Il progetto SMART-Augmented Culture coniuga arte e tecnologia, creando narrazioni multimediali in cui cultura e pubblico comunicano in ambienti amplificati. Il tanto appellato dialogo con il passato ormai non è più una metafora, ma letteralmente realtà.

Per dirla con Proust, il vero viaggio non consiste nel cercare nuove terre, ma nell’avere nuovi occhi.

Ma lasciamo la parola a uno dei promotori del progetto, Marco Pucci. Marco, artista multimediale originario di Roma, vive e lavora a Milano nel campo dell’arte e della comunicazione; insegna presso l’Accademia di Belle Arti di Brera e l’Università IULM di Milano.

Come ha risposto il pubblico all’evento? Le vostre aspettative sono state appagate?

Devo dire che la risposta è andata oltre le nostre aspettative, più di duemila visite in tre giorni, è stata dura gestire un tale afflusso di persone curiose ed interessate, ma anche molto gratificante: il lavoro è piaciuto ed il pubblico effettivamente pronto ad esperienze di questo tipo. Tra tutti mi ha colpito la reazione di una signora di Volpedo che ascoltando la storia raccontata da uno dei personaggi del quadro animato in AR si è commossa. Mi sono reso conto del fatto che in questo territorio l'opera “il quarto stato” è davvero molto amata.

Immagino che la scelta del soggetto non sia stata casuale... Cosa può dirci oggi quella coralità?
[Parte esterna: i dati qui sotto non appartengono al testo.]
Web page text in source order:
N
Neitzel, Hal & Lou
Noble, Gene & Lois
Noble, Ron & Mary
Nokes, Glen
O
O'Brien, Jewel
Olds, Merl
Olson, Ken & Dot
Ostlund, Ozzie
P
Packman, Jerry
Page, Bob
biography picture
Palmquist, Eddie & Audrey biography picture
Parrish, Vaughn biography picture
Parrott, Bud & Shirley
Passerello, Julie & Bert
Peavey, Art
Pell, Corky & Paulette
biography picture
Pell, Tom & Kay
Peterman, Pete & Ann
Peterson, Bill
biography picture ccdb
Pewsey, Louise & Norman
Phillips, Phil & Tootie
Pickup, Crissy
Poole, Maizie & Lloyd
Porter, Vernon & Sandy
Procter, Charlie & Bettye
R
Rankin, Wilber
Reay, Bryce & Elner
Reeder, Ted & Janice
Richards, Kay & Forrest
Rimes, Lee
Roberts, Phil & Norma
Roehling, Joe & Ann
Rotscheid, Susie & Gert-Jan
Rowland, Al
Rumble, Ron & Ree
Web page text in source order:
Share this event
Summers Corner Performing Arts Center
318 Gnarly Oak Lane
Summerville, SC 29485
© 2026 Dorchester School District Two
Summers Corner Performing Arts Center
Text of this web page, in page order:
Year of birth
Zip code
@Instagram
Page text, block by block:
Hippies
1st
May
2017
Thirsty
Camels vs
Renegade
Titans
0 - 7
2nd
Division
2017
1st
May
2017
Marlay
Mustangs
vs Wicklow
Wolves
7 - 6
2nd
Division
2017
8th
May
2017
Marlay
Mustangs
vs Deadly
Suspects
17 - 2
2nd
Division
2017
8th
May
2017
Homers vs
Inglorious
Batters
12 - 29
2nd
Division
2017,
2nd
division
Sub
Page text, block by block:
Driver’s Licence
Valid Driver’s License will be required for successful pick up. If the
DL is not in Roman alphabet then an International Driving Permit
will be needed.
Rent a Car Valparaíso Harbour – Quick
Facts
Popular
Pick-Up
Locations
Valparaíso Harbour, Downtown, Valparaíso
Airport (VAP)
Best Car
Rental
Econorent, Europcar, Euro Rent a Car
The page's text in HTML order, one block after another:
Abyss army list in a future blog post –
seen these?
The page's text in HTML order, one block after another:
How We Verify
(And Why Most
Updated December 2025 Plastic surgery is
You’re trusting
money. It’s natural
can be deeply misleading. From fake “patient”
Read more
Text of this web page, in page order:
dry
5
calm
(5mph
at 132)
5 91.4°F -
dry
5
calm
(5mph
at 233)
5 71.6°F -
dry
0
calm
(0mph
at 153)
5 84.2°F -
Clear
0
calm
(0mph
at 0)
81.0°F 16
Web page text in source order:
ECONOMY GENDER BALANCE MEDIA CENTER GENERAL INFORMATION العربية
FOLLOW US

Su questo potrebbe rispondere meglio un sociologo forse. Dal mio punto di vista, che è un'opinione personale ovviamente, credo ancora fortemente nella possibilità di trasformazione che una comunità organizzata può avere collaborando per un bene comune. Se oggi ci siano o meno i presupposti per un agire collettivo e consapevole, non me ne rendo conto, ma lo spero davvero.

Se dovessi illustrarci la storia del progetto in cinque parole quali sceglieresti e perchè?
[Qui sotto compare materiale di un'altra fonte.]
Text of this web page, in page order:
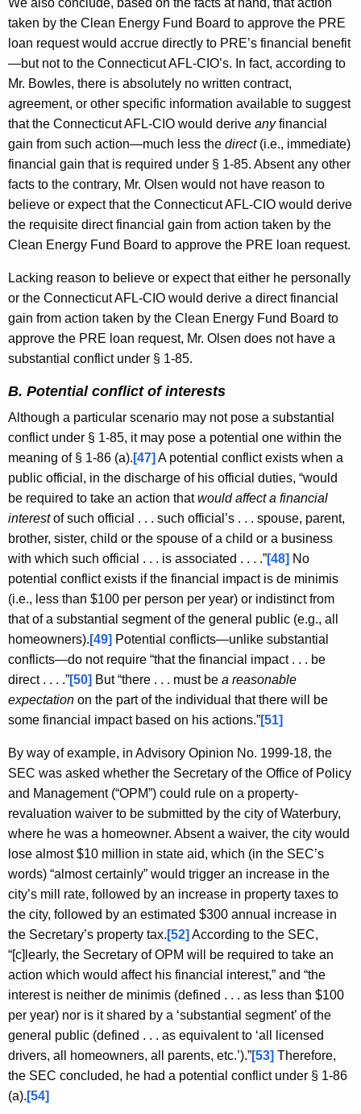
We also conclude, based on the facts at hand, that action
taken by the Clean Energy Fund Board to approve the PRE
loan request would accrue directly to PRE’s financial benefit
—but not to the Connecticut AFL-CIO’s. In fact, according to
Mr. Bowles, there is absolutely no written contract,
agreement, or other specific information available to suggest
that the Connecticut AFL-CIO would derive anyfinancial
gain from such action—much less the direct(i.e., immediate)
financial gain that is required under § 1-85. Absent any other
facts to the contrary, Mr. Olsen would not have reason to
believe or expect that the Connecticut AFL-CIO would derive
the requisite direct financial gain from action taken by the
Clean Energy Fund Board to approve the PRE loan request.
Lacking reason to believe or expect that either he personally
or the Connecticut AFL-CIO would derive a direct financial
gain from action taken by the Clean Energy Fund Board to
approve the PRE loan request, Mr. Olsen does not have a
substantial conflict under § 1-85.
B. Potential conflict of interests
Although a particular scenario may not pose a substantial
conflict under § 1-85, it may pose a potential one within the
meaning of § 1-86 (a). [47] A potential conflict exists when a
public official, in the discharge of his official duties, “would
be required to take an action thatwould affect a financial
interestof such official . . . such official’s . . . spouse, parent,
brother, sister, child or the spouse of a child or a business
with which such official . . . is associated . . . .”[48] No
potential conflict exists if the financial impact is de minimis
(i.e., less than $100 per person per year) or indistinct from
that of a substantial segment of the general public (e.g., all
homeowners). [49] Potential conflicts—unlike substantial
conflicts—do not require “that the financial impact . . . be
direct . . . .”[50] But “there . . . must be a reasonable
expectation on the part of the individual that there will be
some financial impact based on his actions.”[51]
By way of example, in Advisory Opinion No. 1999-18, the
SEC was asked whether the Secretary of the Office of Policy
and Management (“OPM”) could rule on a property-
revaluation waiver to be submitted by the city of Waterbury,
where he was a homeowner. Absent a waiver, the city would
lose almost $10 million in state aid, which (in the SEC’s
words) “almost certainly” would trigger an increase in the
city’s mill rate, followed by an increase in property taxes to
the city, followed by an estimated $300 annual increase in
the Secretary’s property tax. [52] According to the SEC,
“[c]learly, the Secretary of OPM will be required to take an
action which would affect his financial interest,” and “the
interest is neither de minimis (defined . . . as less than $100
per year) nor is it shared by a ‘substantial segment’ of the
general public (defined . . . as equivalent to ‘all licensed
drivers, all homeowners, all parents, etc.’).”[53] Therefore,
the SEC concluded, he had a potential conflict under § 1-86
(a). [54]
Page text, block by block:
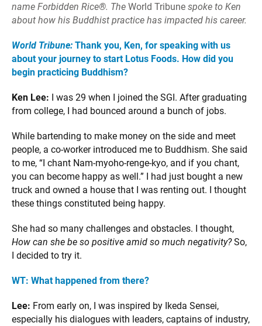
name Forbidden Rice®. The World Tribune spoke to Ken
about how his Buddhist practice has impacted his career.
World Tribune: Thank you, Ken, for speaking with us
about your journey to start Lotus Foods. How did you
begin practicing Buddhism?
Ken Lee: I was 29 when I joined the SGI. After graduating
from college, I had bounced around a bunch of jobs.
While bartending to make money on the side and meet
people, a co-worker introduced me to Buddhism. She said
to me, “I chant Nam-myoho-renge-kyo, and if you chant,
you can become happy as well.” I had just bought a new
truck and owned a house that I was renting out. I thought
these things constituted being happy.
She had so many challenges and obstacles. I thought,
How can she be so positive amid so much negativity?So,
I decided to try it.
WT: What happened from there?
Lee: From early on, I was inspired by Ikeda Sensei,
especially his dialogues with leaders, captains of industry,

Intraprendenza: perchè si tratta di un progetto che abbiamo realizzato gratuitamente per il museo. È stato importante mettere alla prova la nostra capacità progettuale in un contesto di questo tipo, la tecnologia della Realtà Aumentata e le risposte di un pubblico di fronte ad un classico.

Sperimentazione: perchè non sapevamo se le condizioni in cui si trova l'opera ci avrebbero permesso la realizzazione del progetto e in effetti le sfide tecniche ci sono state (tra tutte il vetro di protezione dell'opera che interferisce con l ripresa da smartphone).
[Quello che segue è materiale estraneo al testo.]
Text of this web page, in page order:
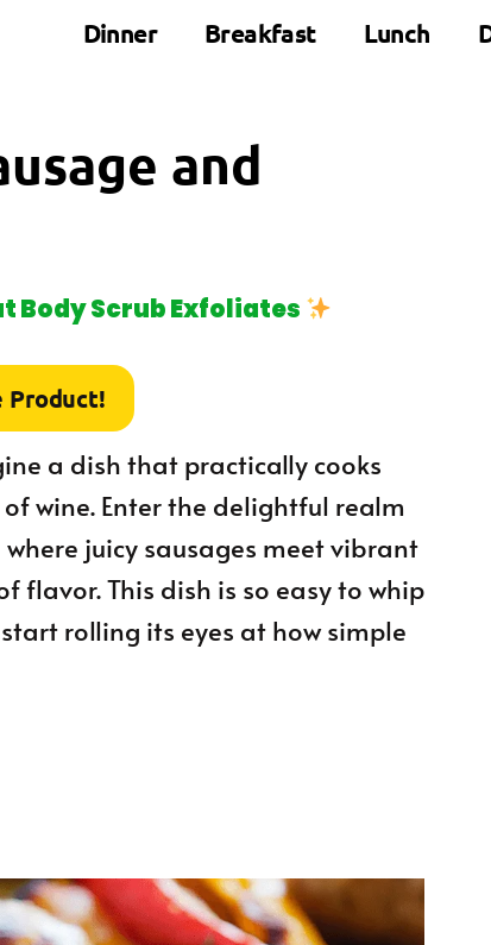
Dinner Breakfast Lunch
and
Body Scrub Exfoliates
Product!
a dish that practically cooks
wine. Enter the delightful realm
juicy sausages meet vibrant
flavor. This dish is so easy to whip
rolling its eyes at how simple
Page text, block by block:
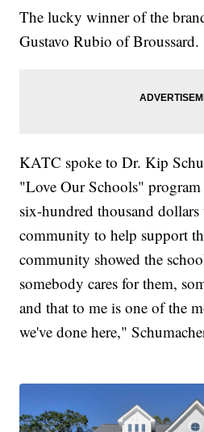
The lucky winner of the
Gustavo Rubio of Broussard.
KATC spoke to Dr. Kip
"Love Our Schools" program
six-hundred thousand dollars
community to help support
community showed the
somebody cares for them,
and that to me is one of the
we've done here,"
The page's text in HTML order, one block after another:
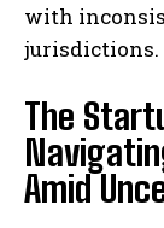
with
jurisdictions.
The
Amid

Curiosità: capire come avrebbe reagito il pubblico di fronte a questa mediazione tecnologica, a questo “altro” incontro con il dipinto

Ricerca: per tutto l'aspetto che ha riguardato la ricerca di informazioni sui personaggi presenti nella tela, sulla loro storia, i loro mestieri e il loro rapporto con il pittore. Abbiamo scoperto quanto fosse stato importante per loro posare per questo “manifesto” e la stima e l'amicizia che li legava a Pellizza dar Volpedo.

Opportunità: quella di lavorare ed entrare in una relazione non superficiale con un'opera come questa, un onore e un piacere che mi ha dato soddisfazione da un punto di vista non solo professionale ma soprattutto personale.

Chi sono stati i vostri maestri, reali o ideali che siano?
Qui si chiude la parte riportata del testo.